1 Comprehensive Pneumology Center (CPC), University Hospital of the Ludwig-Maximilians University (LMU), LMU, Helmholtz Zentrum München, Member of the German Center for Lung Research (DZL), Munich, Germany.
2 Department of Internal Medicine, Universities of Giessen and Marburg Lung Center (UGMLC), Justus-Liebig-University Giessen, Member of the DZL, Giessen, Germany.
Am J Respir Crit Care Med. 2015 Nov 1;192(9):1089-101. doi: 10.1164/rccm.201412-2270OC.
The ubiquitin-proteasome system is critical for maintenance of protein homeostasis by degrading polyubiquitinated proteins in a spatially and temporally controlled manner. Cell and protein homeostasis are altered upon pathological tissue remodeling. Dysregulation of the proteasome has been reported for several chronic diseases of the heart, brain, and lung. We hypothesized that proteasome function is altered upon fibrotic lung remodeling, thereby contributing to the pathogenesis of idiopathic pulmonary fibrosis (IPF).
To investigate proteasome function during myofibroblast differentiation.
We treated lung fibroblasts with transforming growth factor (TGF)-β and examined proteasome composition and activity. For in vivo analysis, we used mouse models of lung fibrosis and fibrotic human lung tissue.

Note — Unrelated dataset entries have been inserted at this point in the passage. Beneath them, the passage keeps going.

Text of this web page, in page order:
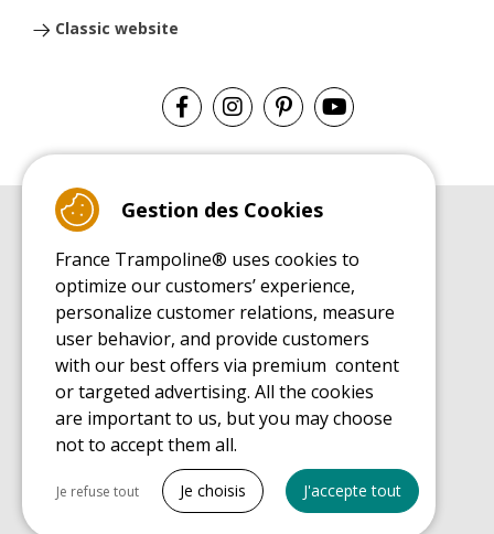
Classic website
Leisure Trampoline Buyer's Guide
INSTALLATION MANUAL
Leisure Trampoline Installation Guide
MAINTENANCE MANUAL
Leisure Trampoline Maintenance Guide
USER'S HANDBOOK
Leisure Trampoline Discovery Guide
SPARE PARTS BUYER'S GUIDE BOOK
Gestion des Cookies
France Trampoline® uses cookies to
optimize our customers’ experience,
personalize customer relations, measure
user behavior, and provide customers
with our best offers via premium content
or targeted advertising. All the cookies
are important to us, but you may choose
not to accept them all.
Necessary cookies
Je refuse tout Je choisis J'accepte tout

We demonstrate that induction of myofibroblast differentiation by TGF-β involves activation of the 26S proteasome, which is critically dependent on the regulatory subunit Rpn6. Silencing of Rpn6 in primary human lung fibroblasts counteracted TGF-β-induced myofibroblast differentiation. Activation of the 26S proteasome and increased expression of Rpn6 were detected during bleomycin-induced lung remodeling and fibrosis. Importantly, Rpn6 is overexpressed in myofibroblasts and basal cells of the bronchiolar epithelium in lungs of patients with IPF, which is accompanied by enhanced protein polyubiquitination.
We identified Rpn6-dependent 26S proteasome activation as an essential feature of myofibroblast differentiation in vitro and in vivo, and our results suggest it has an important role in IPF pathogenesis.

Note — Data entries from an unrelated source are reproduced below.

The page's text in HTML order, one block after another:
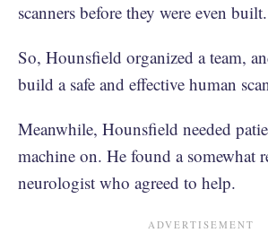
scanners before they were even built.
So, Hounsfield organized a team,
build a safe and effective human
Meanwhile, Hounsfield needed
machine on. He found a somewhat
neurologist who agreed to help.
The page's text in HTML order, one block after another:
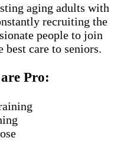
aging adults with
recruiting the
people to join
care to seniors.
Pro:
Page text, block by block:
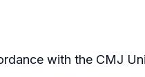
with the CMJ

泛素-蛋白酶体系统通过时空控制方式降解多泛素化蛋白,对于维持蛋白质内稳态至关重要。细胞和蛋白质内稳态在病理性组织重塑时会发生改变。几种心脏、大脑和肺部的慢性疾病已报道存在蛋白酶体失调。我们假设在纤维化性肺重塑时,蛋白酶体功能发生改变,从而导致特发性肺纤维化(IPF)的发病机制。
研究成肌纤维细胞分化过程中的蛋白酶体功能。
我们用转化生长因子(TGF)-β处理肺成纤维细胞,并检测蛋白酶体组成和活性。为了进行体内分析,我们使用了肺纤维化的小鼠模型和纤维化的人肺组织。
我们证明 TGF-β诱导的成肌纤维细胞分化涉及 26S 蛋白酶体的激活,这严重依赖于调节亚基 Rpn6。在原代人肺成纤维细胞中沉默 Rpn6 可拮抗 TGF-β诱导的成肌纤维细胞分化。在博来霉素诱导的肺重塑和纤维化过程中,检测到 26S 蛋白酶体的激活和 Rpn6 的表达增加。重要的是,在 IPF 患者的肺中,Rpn6 在肌成纤维细胞和小支气管上皮的基底细胞中过度表达,伴随着蛋白多泛素化的增强。
我们确定了 Rpn6 依赖性 26S 蛋白酶体激活是体外和体内成肌纤维细胞分化的一个重要特征,并且我们的结果表明它在 IPF 发病机制中具有重要作用。